Ein Beispiel: Um mit einer Kubanerin ins Bett zu gehen, so hat kürzlich Joachim Lottermann aus Havanna berichtet, sollte man Spanisch sprechen. Dann »hüpft einem nicht das geile Tier entgegen, sondern die nette Kassierein vom HO-Laden. Sex ist nicht mehr von der Liebe abgespalten, mit dem Ergebnis dass beides wieder möglich wird. Denn wo die entfremdeten West-Pussy künstlich stöhnt, plaudert die Kubanerin lieber. Man hat ja alle Zeit der Welt, davor, danach, immer« (taz, 3.7.2007).
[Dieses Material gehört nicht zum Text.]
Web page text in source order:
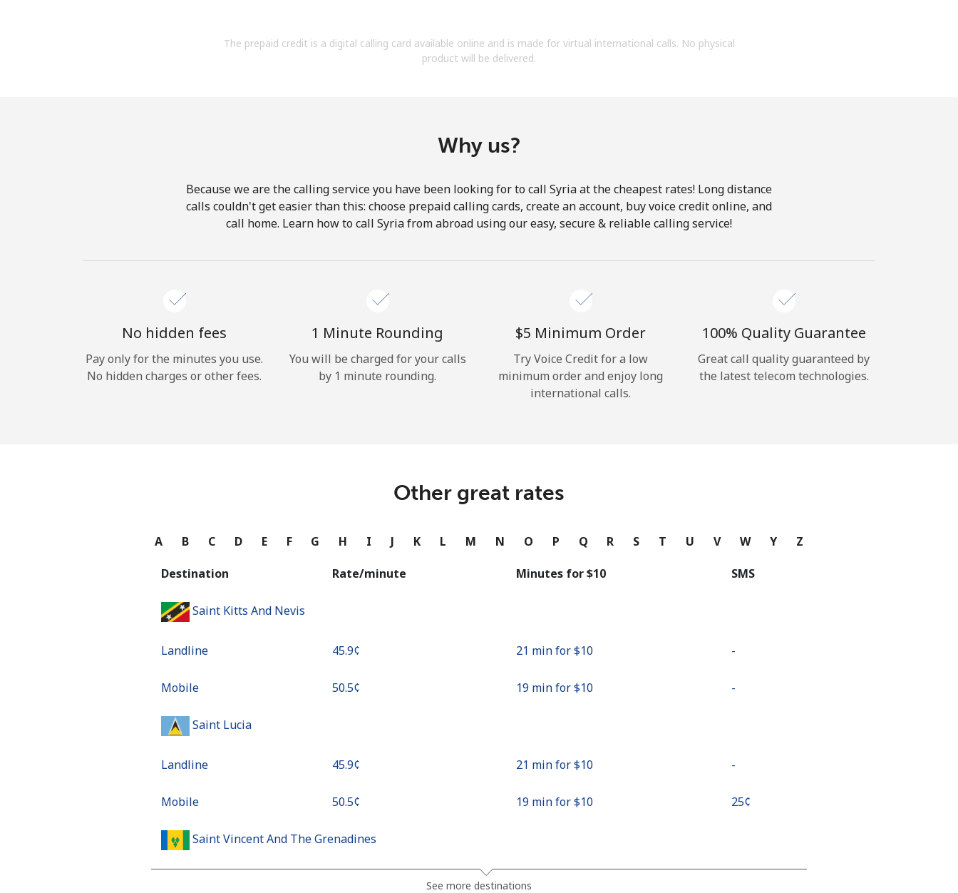
By opening an account on this website, I agree to
Hello!
or
Continue with
The prepaid credit is a digital calling card available online and is made for virtual international calls. No physical
product will be delivered.
Why us?
Because we are the calling service you have been looking for to call Syria at the cheapest rates! Long distance
calls couldn't get easier than this: choose prepaid calling cards, create an account, buy voice credit online, and
call home. Learn how to call Syria from abroad using our easy, secure & reliable calling service!
No hidden fees
Pay only for the minutes you use.
No hidden charges or other fees.
1 Minute Rounding
You will be charged for your calls
by 1 minute rounding.
⁦$5⁩ Minimum Order
Try Voice Credit for a low
minimum order and enjoy long
international calls.
100% Quality Guarantee
Great call quality guaranteed by
the latest telecom technologies.
Other great rates
A B C D E F G H I J K L M N O P Q R S T U V W Y Z
Destination Rate/minute Minutes for ⁦$10⁩ SMS
Saint Kitts And Nevis
Landline ⁦45.9¢⁩ 21 min for ⁦$10⁩ -
Mobile ⁦50.5¢⁩ 19 min for ⁦$10⁩ -
Saint Lucia
Landline ⁦45.9¢⁩ 21 min for ⁦$10⁩ -
Mobile ⁦50.5¢⁩ 19 min for ⁦$10⁩ ⁦25¢⁩
Saint Vincent And The Grenadines
See more destinations
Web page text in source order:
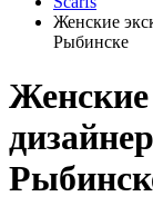
Женские
Рыбинске
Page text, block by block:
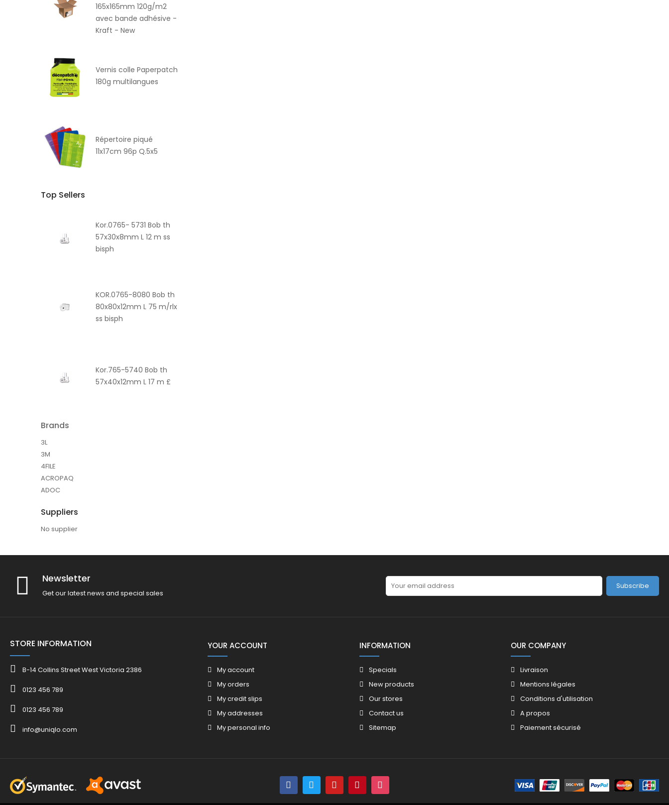
165x165mm 120g/m2
avec bande adhésive -
Kraft - New
Vernis colle Paperpatch
180g multilangues
Répertoire piqué
11x17cm 96p Q.5x5
Top Sellers
Kor.0765- 5731 Bob th
57x30x8mm L 12 m ss
bisph
KOR.0765-8080 Bob th
80x80x12mm L 75 m/rlx
ss bisph
Kor.765-5740 Bob th
57x40x12mm L 17 m £
Brands
3L
3M
4FILE
ACROPAQ
ADOC
Suppliers
No supplier
Newsletter
Get our latest news and special sales
Subscribe
STORE INFORMATION
B-14 Collins Street West Victoria 2386
0123 456 789
0123 456 789
info@uniqlo.com
YOUR ACCOUNT
My account
My orders
My credit slips
My addresses
My personal info
INFORMATION
Specials
New products
Our stores
Contact us
Sitemap
OUR COMPANY
Livraison
Mentions légales
Conditions d'utilisation
A propos
Paiement sécurisé

Wir glauben das gerne! Es sind schliesslich immer Serpentinen, die die Kunst mit dem sogenannten Leben verbinden. Bei Paul Albert Leitner aber soll das eine Gerade sein. Seine Spanischkenntnisse und sein Zeitbudget reichen gerade mal aus, um eine Chica dafür zu bezahlen, dass sie nackt in seinem Hotelzimmer possiert. Da es ihm weder um Orte geht, noch darum, in Fremden Menschen zu sehen, erlebt er nichts – er untersucht bloss die Images des Sichtbaren, indem er neue Bilder hinzufügt.
IM DAUERMONOLOG
Kann man mit Leitner über Flussdelfine plaudern? Nein. Über gutes Essen, Wein oder Schnaps? Kann man nicht. Sein Metier ist der Monolog, die Stimme der auctoritas, des Übervaters, des Welterklärers und des Kunstapostels. Was dieser Künstler von sich gibt, das sind ein für allemal feststehende, unveränderliche, durch keine Berührung mit neuen Stimmen modifizierte Bilder der Welt: Poolpalmenstudien, Präservativabfallstudien, Feuerhydrantenstudien, Frauenhaarstudien, Hotelbadezimmervorhangstudien.
Sicher ist da immer noch Spielraum für fliessende Übergänge und schöpferische Varianten. Im Bewusstsein des Betrachters aber geht diese Kunst ein als ein monolithischer Block. Sie lässt sich nicht aufteilen in das, was man akzeptiert – und das, womit man sich auseinandersetzt. Leitners Dokumentationen bilden eine geschlossene Ideenmasse, immer noch im Kessel, aber an der Oberfläche bereits abgekühlt.
Ist das nicht immer so mit der Kunst – dass sich ein einziger Dialekt zur allein gültigen Sprache erhebt? Nein. Der Philosoph Michail Bachtin nannte die Gefahr der Einheitssprache einer herrschenden Macht »Monoglossie«. Für den Leitner-Block passt der Ausdruck »Selbstmonografie« – die Aufzeichnung eines Lebens, das zu neunzig Prozent in der Aufzeichnung seiner Inszenierung besteht.
Dass hier die Choreographie den Choreografen schluckt, dass das Künstlersubjekt im Realen implodiert, das ist das Unheimliche an Paul Albert Leitner.